→ PROBLEM TO WORK ON: Below, find the line containing "explaining how he" and the line containing "The following is"; reproduce exactly those two and every line between them, omitting pictures.

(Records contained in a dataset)
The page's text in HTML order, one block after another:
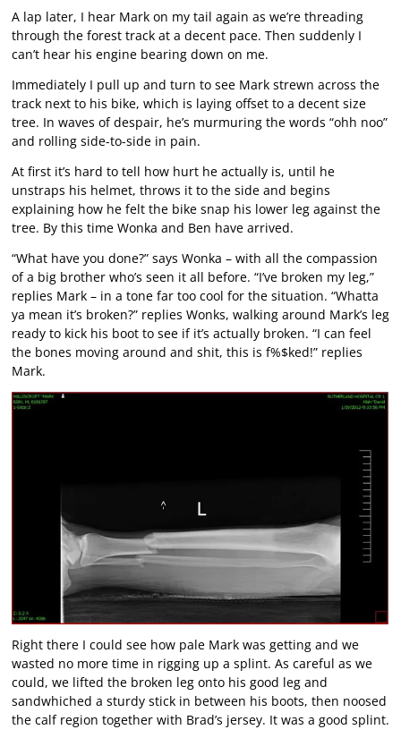
A lap later, I hear Mark on my tail again as we’re threading
through the forest track at a decent pace. Then suddenly I
can’t hear his engine bearing down on me.
Immediately I pull up and turn to see Mark strewn across the
track next to his bike, which is laying offset to a decent size
tree. In waves of despair, he’s murmuring the words “ohh noo”
and rolling side-to-side in pain.
At first it’s hard to tell how hurt he actually is, until he
unstraps his helmet, throws it to the side and begins
explaining how he felt the bike snap his lower leg against the
tree. By this time Wonka and Ben have arrived.
“What have you done?” says Wonka – with all the compassion
of a big brother who’s seen it all before. “I’ve broken my leg,”
replies Mark – in a tone far too cool for the situation. “Whatta
ya mean it’s broken?” replies Wonks, walking around Mark’s leg
ready to kick his boot to see if it’s actually broken. “I can feel
the bones moving around and shit, this is f%$ked!” replies
Mark.
Right there I could see how pale Mark was getting and we
wasted no more time in rigging up a splint. As careful as we
could, we lifted the broken leg onto his good leg and
sandwhiched a sturdy stick in between his boots, then noosed
the calf region together with Brad’s jersey. It was a good splint.
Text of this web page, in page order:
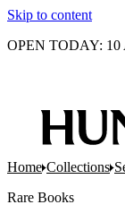
Skip to content
OPEN TODAY: 10
Home Collections
Rare Books
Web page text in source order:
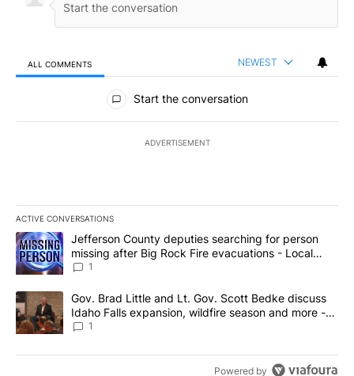
ALL COMMENTS NEWEST
All Comments
Start the conversation
ADVERTISEMENT
ACTIVE CONVERSATIONS
The following is a list of the most commented articles in the last
A trending article titled "Jefferson County deputies searching
Jefferson County deputies searching for person
missing after Big Rock Fire evacuations - Local
News 8
1
A trending article titled "Gov. Brad Little and Lt. Gov. Scott
Gov. Brad Little and Lt. Gov. Scott Bedke discuss
Idaho Falls expansion, wildfire season and more -
Local News 8
1
Powered by
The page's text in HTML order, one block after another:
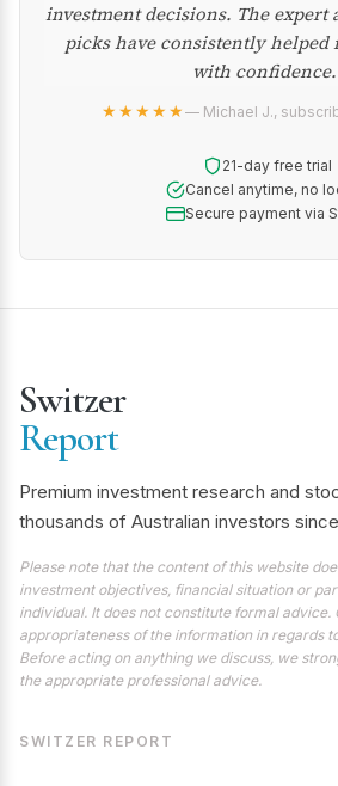
investment decisions. The expert
picks have consistently helped
with
★★★★★— Michael J.,
21-day free trial
Cancel anytime, no
Secure payment via
Switzer
Report
Premium investment research and
thousands of Australian investors since
Please note that the content of this website
investment objectives, financial situation or
individual. It does not constitute formal advice.
appropriateness of the information in regards
Before acting on anything we discuss, we
the appropriate professional advice.
SWITZER REPORT
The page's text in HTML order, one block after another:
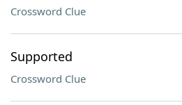
Crossword Clue
Supported
Crossword Clue

→ YOUR RESPONSE:
explaining how he felt the bike snap his lower leg against the
tree. By this time Wonka and Ben have arrived.
“What have you done?” says Wonka – with all the compassion
of a big brother who’s seen it all before. “I’ve broken my leg,”
replies Mark – in a tone far too cool for the situation. “Whatta
ya mean it’s broken?” replies Wonks, walking around Mark’s leg
ready to kick his boot to see if it’s actually broken. “I can feel
the bones moving around and shit, this is f%$ked!” replies
Mark.
Right there I could see how pale Mark was getting and we
wasted no more time in rigging up a splint. As careful as we
could, we lifted the broken leg onto his good leg and
sandwhiched a sturdy stick in between his boots, then noosed
the calf region together with Brad’s jersey. It was a good splint.
Text of this web page, in page order:
Skip to content
OPEN TODAY: 10
Home Collections
Rare Books
Web page text in source order:
ALL COMMENTS NEWEST
All Comments
Start the conversation
ADVERTISEMENT
ACTIVE CONVERSATIONS
The following is a list of the most commented articles in the last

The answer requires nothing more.